Toggle Enable Live Preview in the version header. When it’s on, the toggle label changes to Live Preview Enabled, and a cookie is set in your browser so that any calendar pages you load will reflect the changes in your current version, without affecting what other visitors see. You can click around your calendar, test different views, and verify that your changes look right in context.

Live Preview Enabled toggle

While previewing, a green Ingredients Live Preview banner appears at the top of your calendar. Clicking More… opens a panel that shows the version name being previewed and gives you two options: Share preview link and Turn off preview.

Front-end UI when Live Preview enabled

Modal details of Live Preview

To share the preview with a colleague, click Share preview link to get a link you can send to any logged-in LiveWhale user — they’ll see the calendar with your unpublished changes in their own browser. When you’re done, click Turn off preview in the panel, or toggle Live Preview off from within the version editor.

Publishing your version

When your changes are ready, click Publish. You’ll see a confirmation prompt:

Are you sure you wish to publish these changes? Please be sure to preview them first. This action cannot be undone.

Publishing pushes all changed files in the version to your live site at once. There is no partial publishing or built-in rollback — if you need to undo a published change, you’d create a new version to revert the affected files.

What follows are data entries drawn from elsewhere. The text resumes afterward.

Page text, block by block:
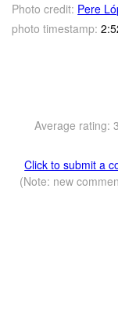
Photo credit: Pere
photo timestamp:
Average rating:
Click to submit a
(Note: new
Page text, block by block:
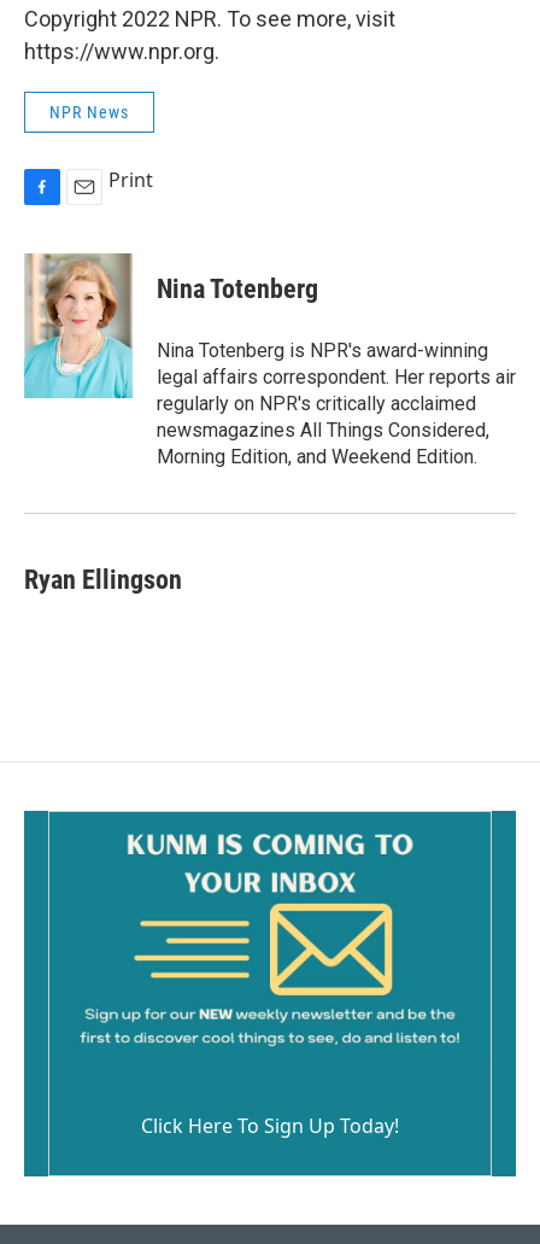
Copyright 2022 NPR. To see more, visit
https://www.npr.org.
NPR News
c
e
b
o
k
a
i
l
Print
Nina Totenberg
Nina Totenberg is NPR's award-winning
legal affairs correspondent. Her reports air
regularly on NPR's critically acclaimed
newsmagazines All Things Considered,
Morning Edition, and Weekend Edition.
Ryan Ellingson
Click Here To Sign Up Today!
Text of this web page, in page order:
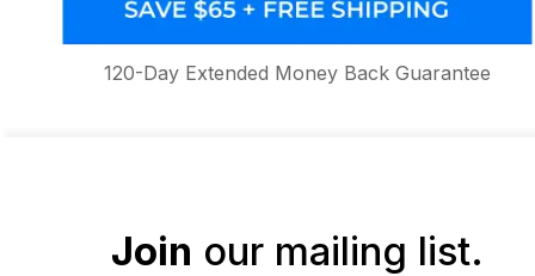
120-Day Extended Money Back Guarantee
Join our mailing list.

After publishing, the version moves to the Published versions list on the main Ingredients page, where it’s archived with its publish date and a list of the files that were changed.

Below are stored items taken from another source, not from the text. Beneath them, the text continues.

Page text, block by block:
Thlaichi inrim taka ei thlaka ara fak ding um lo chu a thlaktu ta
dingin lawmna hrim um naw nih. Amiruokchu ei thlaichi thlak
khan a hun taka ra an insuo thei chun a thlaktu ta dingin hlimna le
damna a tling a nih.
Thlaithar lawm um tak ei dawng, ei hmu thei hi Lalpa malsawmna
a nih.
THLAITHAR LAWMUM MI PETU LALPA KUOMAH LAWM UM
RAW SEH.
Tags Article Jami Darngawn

List of Published versions

Managing saved versions

The Saved versions section on the main Ingredients page lists all your in-progress drafts. For each version you can:

  • Load and edit — Re-open the version to continue making changes
  • Preview — Jump directly into Live Preview for that version
  • Delete — Remove the version and discard its changes

Multiple users can have their own versions open and in progress at the same time. File conflicts (described above) are how the tool surfaces cases where parallel edits may overlap.

Tips and best practices

Preview before you publish. Since publishing can’t be undone, it’s worth spending a few minutes in Live Preview — especially for stylesheet changes, which can have broad effects across the calendar.

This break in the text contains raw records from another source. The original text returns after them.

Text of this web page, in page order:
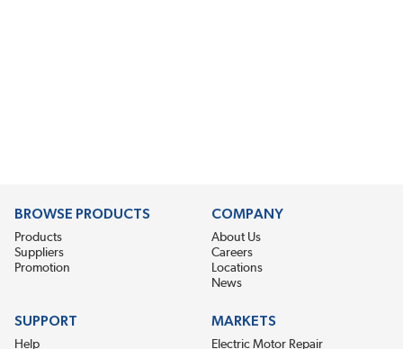
BROWSE PRODUCTS
Products
Suppliers
Promotion
COMPANY
About Us
Careers
Locations
News
SUPPORT
Help
MARKETS
Electric Motor Repair

Use descriptive version names and descriptions. Version titles are short (letters, numbers, hyphens), but the description field lets you explain what you’re doing and why. This is especially helpful if multiple people are working on ingredients around the same time.

Small, focused versions are easier to manage. A version that changes one or two files is easier to preview and debug than one that changes a dozen. For a large redesign, consider breaking work into logical chunks.

Watch for file conflicts before publishing. If your team uses SFTP and the Ingredients tool in parallel, conflicts are more likely. Check the conflict badge before hitting Publish.

For Developers: How versions are stored

Versions are stored on the filesystem at:

/_ingredients/_versions/{username}/{version_name}/

Inside that folder, the structure mirrors _ingredients/ itself — only the files changed in that version are present. This means you can create or update a version via the filesystem directly (for example, if you want to keep _ingredients under version control and push a batch of changes via SFTP). LiveWhale will discover new folders matching the version naming rules and register them automatically the next time the Ingredients tool is loaded.

For the full scope of theming — the file structure, inheritance model, and available theme files — see the LiveWhale Calendar Theming guide.